Content starts

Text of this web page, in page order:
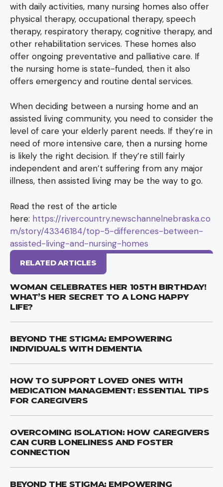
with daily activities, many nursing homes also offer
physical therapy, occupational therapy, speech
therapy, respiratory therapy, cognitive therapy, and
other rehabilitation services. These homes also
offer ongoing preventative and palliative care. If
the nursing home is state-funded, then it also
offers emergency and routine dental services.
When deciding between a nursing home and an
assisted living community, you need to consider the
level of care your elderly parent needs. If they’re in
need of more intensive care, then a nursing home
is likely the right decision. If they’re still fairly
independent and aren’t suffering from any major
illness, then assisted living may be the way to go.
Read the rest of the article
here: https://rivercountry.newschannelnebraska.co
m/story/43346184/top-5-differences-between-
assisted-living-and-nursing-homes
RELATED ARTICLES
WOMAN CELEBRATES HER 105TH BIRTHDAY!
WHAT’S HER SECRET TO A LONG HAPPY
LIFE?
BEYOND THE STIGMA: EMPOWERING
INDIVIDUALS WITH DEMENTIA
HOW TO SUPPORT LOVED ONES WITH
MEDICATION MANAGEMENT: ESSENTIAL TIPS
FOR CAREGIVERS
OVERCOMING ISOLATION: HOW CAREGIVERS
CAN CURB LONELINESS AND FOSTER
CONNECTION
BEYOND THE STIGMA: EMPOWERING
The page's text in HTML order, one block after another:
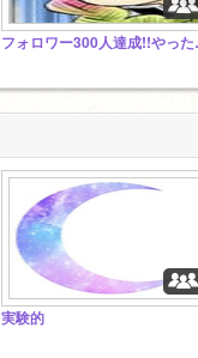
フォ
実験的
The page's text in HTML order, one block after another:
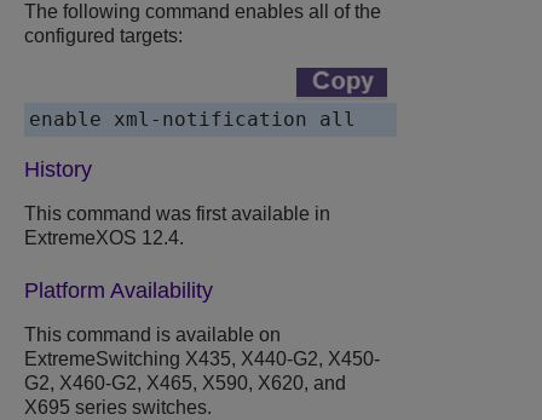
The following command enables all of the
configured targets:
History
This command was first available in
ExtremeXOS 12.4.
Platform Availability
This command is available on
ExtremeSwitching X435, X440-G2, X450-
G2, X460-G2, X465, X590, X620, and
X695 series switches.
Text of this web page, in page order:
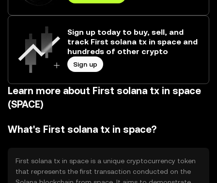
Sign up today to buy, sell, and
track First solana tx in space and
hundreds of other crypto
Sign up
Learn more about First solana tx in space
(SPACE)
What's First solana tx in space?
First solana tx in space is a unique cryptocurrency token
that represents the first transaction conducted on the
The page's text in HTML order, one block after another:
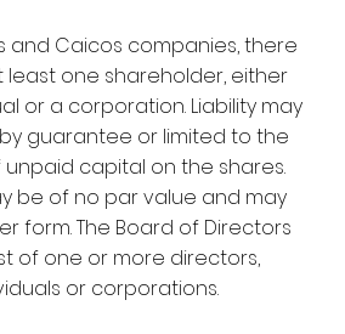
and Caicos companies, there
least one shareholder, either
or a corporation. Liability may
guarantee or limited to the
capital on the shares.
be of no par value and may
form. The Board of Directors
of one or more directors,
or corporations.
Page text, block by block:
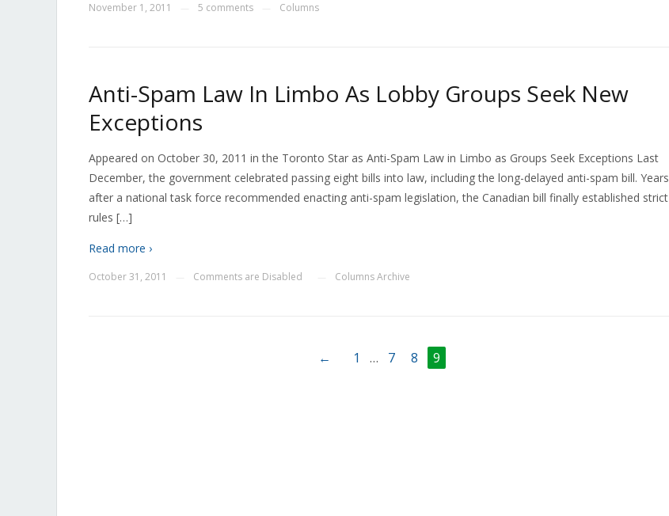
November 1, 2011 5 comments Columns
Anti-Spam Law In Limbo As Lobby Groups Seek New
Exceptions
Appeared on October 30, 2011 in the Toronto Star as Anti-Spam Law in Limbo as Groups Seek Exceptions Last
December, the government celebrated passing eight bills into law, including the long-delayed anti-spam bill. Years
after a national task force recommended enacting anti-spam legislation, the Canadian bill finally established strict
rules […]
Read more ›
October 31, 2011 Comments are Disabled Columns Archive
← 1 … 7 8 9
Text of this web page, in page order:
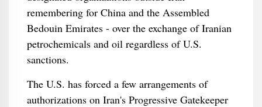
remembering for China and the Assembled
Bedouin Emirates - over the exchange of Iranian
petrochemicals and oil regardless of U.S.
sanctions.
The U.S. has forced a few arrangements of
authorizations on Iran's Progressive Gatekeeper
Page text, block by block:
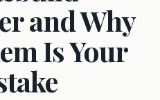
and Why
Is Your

Content ends

# [Assigned task]
Give a count of the lines above that include the word "Seek", and add nothing to it.

# [Response box]
2